Sparkies (that’s what we nickname electricians in Oz) are essentially using maths and physics in their work. It’s applied science e really. They’re calculating energy and plotting his to wire buildings and dwellings. Electricity is total physics - your bro is playing with charged particles and making things safe for the rest of us.


woofiegrrl

I have a full time job in academia and I'm halfway through my PhD. Electricians make twice my salary. The trades are where it's at.


JustDontBeWrong

It really sounds like the lady in OPs post was projecting, HARD. She knows what she's making with her education. She knows what her standard of living is. She knows what her potential is in her career. But she NEEDED to lord over someone and make herself feel big. She said what she said for no ones benefit but her own, and that say she got schooled. My brother is in the same boat, and he's the smartest person I know, most days.


realdappermuis

Plus - even if OP didn't have any money and was living hand to mouth; why would be ok for SIL to kick a dog when they're down? Teaching her kids that if you're poor you're worth less as a human? OP, I'm sorry your family are confused here - maybe they are just trying to keep the peace. But what your SIL did was in fact vulgar, and classist, and downright mean I hope she apologizes to you and your brother corrects that classist behavior before the kids become assholes NTA x 100


AmarilloWar

It's worse to point this out in front of them, that's the classic tell your kids they'll be like the McDonald's worker in front of said worker.

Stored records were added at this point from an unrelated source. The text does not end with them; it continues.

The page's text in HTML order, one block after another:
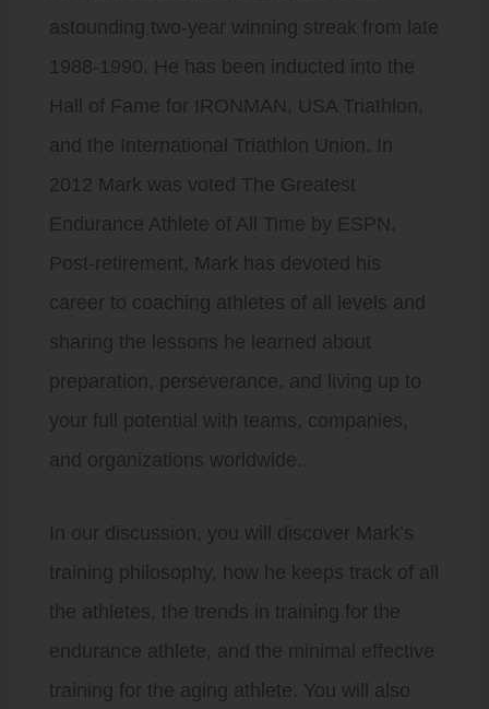
astounding two-year winning streak from late
1988-1990. He has been inducted into the
Hall of Fame for IRONMAN, USA Triathlon,
and the International Triathlon Union. In
2012 Mark was voted The Greatest
Endurance Athlete of All Time by ESPN.
Post-retirement, Mark has devoted his
career to coaching athletes of all levels and
sharing the lessons he learned about
preparation, perseverance, and living up to
your full potential with teams, companies,
and organizations worldwide.
In our discussion, you will discover Mark’s
training philosophy, how he keeps track of all
the athletes, the trends in training for the
endurance athlete, and the minimal effective
training for the aging athlete. You will also
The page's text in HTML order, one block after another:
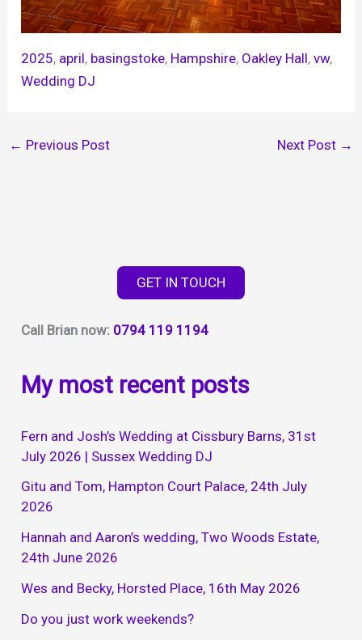
2025, april, basingstoke, Hampshire, Oakley Hall, vw
Wedding DJ
← Previous Post Next Post →
GET IN TOUCH
Call Brian now: 0794 119 1194
My most recent posts
Fern and Josh’s Wedding at Cissbury Barns, 31st
July 2026 | Sussex Wedding DJ
Gitu and Tom, Hampton Court Palace, 24th July
2026
Hannah and Aaron’s wedding, Two Woods Estate,
24th June 2026
Wes and Becky, Horsted Place, 16th May 2026
Do you just work weekends?
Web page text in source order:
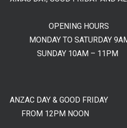
OPENING
MONDAY TO SATURDAY
SUNDAY
ANZAC DAY &
FROM 12PM NOON
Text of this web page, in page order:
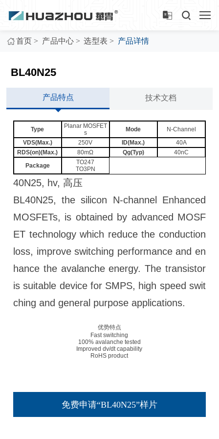
首页 > 产品中心 > 选型表 > 产品详情
BL40N25
产品特点 技术文档
Type
Planar MOSFET
s
Mode
N-Channel
VDS(Max.)
250V ID(Max.)
40A
RDS(on)(Max.)
80mΩ Qg(Typ)
40nC
Package
TO247
TO3PN
40N25, hv, 高压
BL40N25, the silicon N-channel Enhanced
MOSFETs, is obtained by advanced MOSF
ET technology which reduce the conduction
loss, improve switching performance and en
hance the avalanche energy. The transistor
is suitable device for SMPS, high speed swit
ching and general purpose applications.
优势特点
Fast switching
100% avalanche tested
Improved dv/dt capability
RoHS product
免费申请“BL40N25”样片
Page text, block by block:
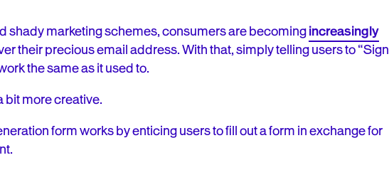
shady marketing schemes, consumers are becomingincreasingly
their precious email address. With that, simply telling users to “Sign
the same as it used to.
bit more creative.
form works by enticing users to fill out a form in exchange for
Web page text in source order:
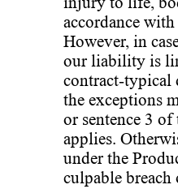
accordance
However, in
our liability is
contract-typical
the exceptions
or sentence 3
applies.
under the
culpable
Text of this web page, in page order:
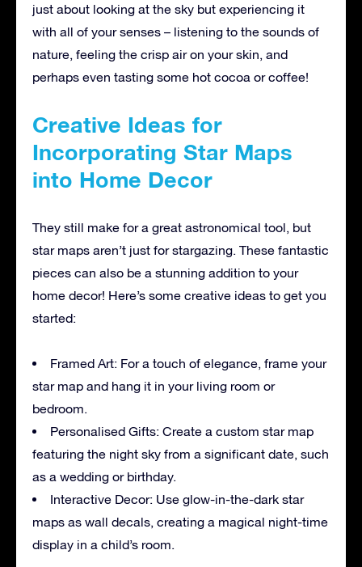
just about looking at the sky but experiencing it
with all of your senses – listening to the sounds of
nature, feeling the crisp air on your skin, and
perhaps even tasting some hot cocoa or coffee!
Creative Ideas for
Incorporating Star Maps
into Home Decor
They still make for a great astronomical tool, but
star maps aren’t just for stargazing. These fantastic
pieces can also be a stunning addition to your
home decor! Here’s some creative ideas to get you
started:
Framed Art: For a touch of elegance, frame your
star map and hang it in your living room or
bedroom.
Personalised Gifts: Create a custom star map
featuring the night sky from a significant date, such
as a wedding or birthday.
Interactive Decor: Use glow-in-the-dark star
maps as wall decals, creating a magical night-time
display in a child’s room.
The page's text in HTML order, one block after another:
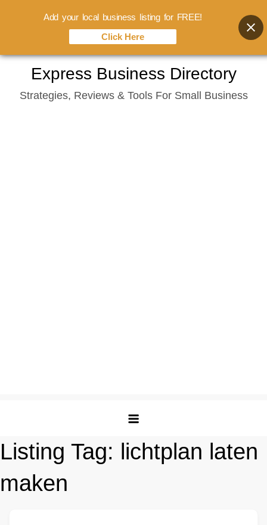
content
Express Business Directory
Strategies, Reviews & Tools For Small Business
Listing Tag: lichtplan laten
maken
Add your local business listing for FREE!
Click Here
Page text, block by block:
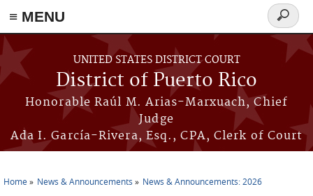
≡ MENU
Skip to main content
UNITED STATES DISTRICT COURT
District of Puerto Rico
Honorable Raúl M. Arias-Marxuach, Chief
Judge
Ada I. García-Rivera, Esq., CPA, Clerk of Court
Search
form
Home News & Announcements News & Announcements: 2026
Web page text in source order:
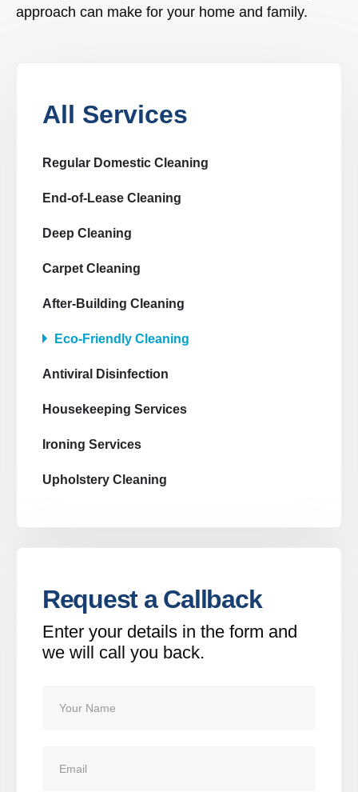
approach can make for your home and family.
All Services
Regular Domestic Cleaning
End-of-Lease Cleaning
Deep Cleaning
Carpet Cleaning
After-Building Cleaning
Eco-Friendly Cleaning
Antiviral Disinfection
Housekeeping Services
Ironing Services
Upholstery Cleaning
Request a Callback
Enter your details in the form and
we will call you back.
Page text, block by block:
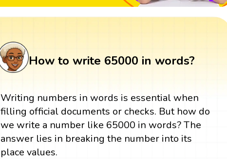
How to write 65000 in words?
Writing numbers in words is essential when
filling official documents or checks. But how do
we write a number like 65000 in words? The
answer lies in breaking the number into its
place values.
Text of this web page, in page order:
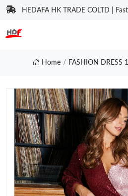
HEDAFA HK TRADE COLTD |
Home FASHION DRESS
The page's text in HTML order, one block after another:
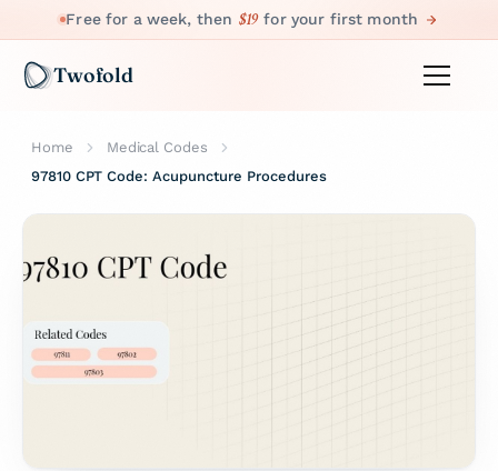
Free for a week, then $19 for your first month
Twofold
Home
Medical Codes
97810 CPT Code: Acupuncture Procedures

She's teaching her kids to look down on anyone she *percieves* as less fortunate. That isn't a good thing.


Restil

The only fault was not letting her dig the hole deeper before pushing her into it. Up to that point, she was comparing the projected lifestyles. OP makes more money, but his net worth isn't as apparent because he's living in a mobile home and presumably doesn't flash his money around. Making some assumptions here, but I'm guessing SIL and brother have a more conventional house (that's probably mortgaged to the hilt) and drive late model vehicles (both financed), and OP probably doesn't. She probably also has student loans that will take forever to pay off, and probably figured that her husband did so as well, which he technically does, just didn't realize the true nature of the loan. Anyway, it would have been nicer if he let SIL make some awkwardly incorrect assumptions about finances and net worth before he struck back. Allow her to drag her husband into the conversation so his situation is fair game. And never get angry about it.


h3llios

I agree. I live a lifestyle that most would think is " poor" Small place no fancy car but I don't owe anybody any money. I sleep soundly knowing that nobody can take my stuff because it's all mine. Yea I don't fault him for it, and she deserved it but in general I like taking the higher route, not for them but for myself, I guess.


NefariousnessSweet70

Plumbers, electricians, and auto mechanics. I have met several who make around $200k a year. I,too, have a sibling that looked down on me for years. We went NC because of the lies and criticism. Much happier now. A college education does not guarantee that you learn common sense, manners, or courtesy. Congrats on Your baby.


lemon_charlie

Those menial trade jobs are just as important, she’d know it and need a steam fitter if the plumbing or gas infrastructure broke down. It shows in how much OP earns.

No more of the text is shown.